17 setembro 2014

Um - depois de 3 dias de praxe

Hoje foi o meu terceiro dia de praxe na Faculdade de Letras da Universidade do Porto. Até agora está a ser muito mais "leve" do que eu esperava. Depois de tudo o que aconteceu (toda agente sabe das histórias e por isso nem sequer menciono nada explícito) acho que os doutores e veteranos ficaram com "medo" de fazer certas coisas e por isso é tudo mais calmo.
Até agora só tenho uma queixa e está relacionada com a quantidade absurda de tempo que passamos de pé. Hoje os meus joelhos chegaram ao limite e por isso não vou poder ir ao sarau já que íamos a pé para a Sé do Porto e depois de volta para casa. Eu se fosse amanhã não ia poder sequer levantar-me da cama com as dores. Prefiro deixar passar esta atividade e amanhã estar nas condições físicas mínimas para ser capaz de participar nos jogos tradicionais que vamos jogar. Tenho pena de não ir porque gostava de ouvir as tunas antes de decidir se quero aparecer num ensaio da tuna feminina e porque depois de tanto ensaiar as saudações e a música (esta foi pouco ensaiada) não vou pôr em prática o que aprendi. Sei que surgirão outras oportunidades e por essa razão não lamento muito não ir ao sarau.
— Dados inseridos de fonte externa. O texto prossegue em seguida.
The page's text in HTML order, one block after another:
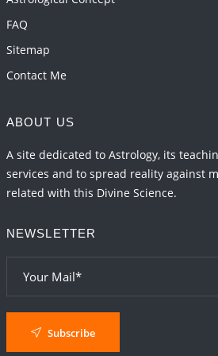
FAQ
Sitemap
Contact Me
ABOUT US
A site dedicated to Astrology, its
services and to spread reality against
related with this Divine Science.
NEWSLETTER
Subscribe
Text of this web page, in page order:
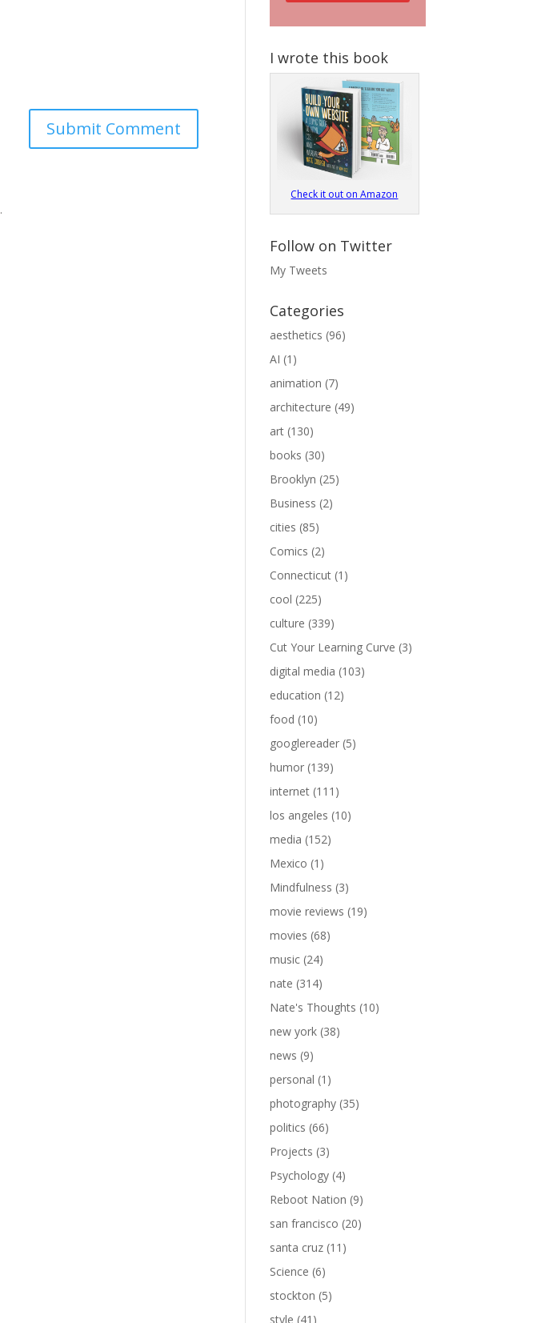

No que diz respeito às pessoas que conheci até agora não tenho razão de queixa. Há um pouco de tudo: altos, baixos, com ou sem óculos, extrovertidos e tímidos mas parecem ser todos pessoas com as quais vai ser bom passar estes anos tão importantes das nossas vidas (isto foi um momento ternurento e agora é tudo muito lindo mas é provável que daqui a uns tempos já haja discussões e desentendimentos entre alguns de nós e sei que muitos daqui a umas semanas já nem falam para determinadas pessoas).
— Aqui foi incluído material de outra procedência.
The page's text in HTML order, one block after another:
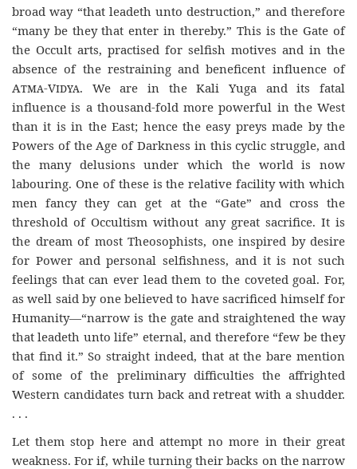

Quanto aos doutores e veteranos não há muito a dizer. Até agora parecem pessoas razoáveis com quem se pode falar. Não têm problemas em responder às perguntas que os caloiros lhes fazem (até ver) e só posso referir um ponto negativo que é a quantidade estupidamente grande de palavrões que aquela multidão de negro é capaz de inserir numa frase. Sempre ouvi dizer que no Porto as pessoas tendem a dizer muito asneiredo mas eles usam e abusam dos palavrões.
Amanhã lá vou eu outra vez mas não às 8 da manhã como nestes três dias porque ando a dormir 5/6 horas por noite e hoje o cansaço bateu forte e estou "toda partida". Amanhã só volto a pensar em praxe às 15 horas.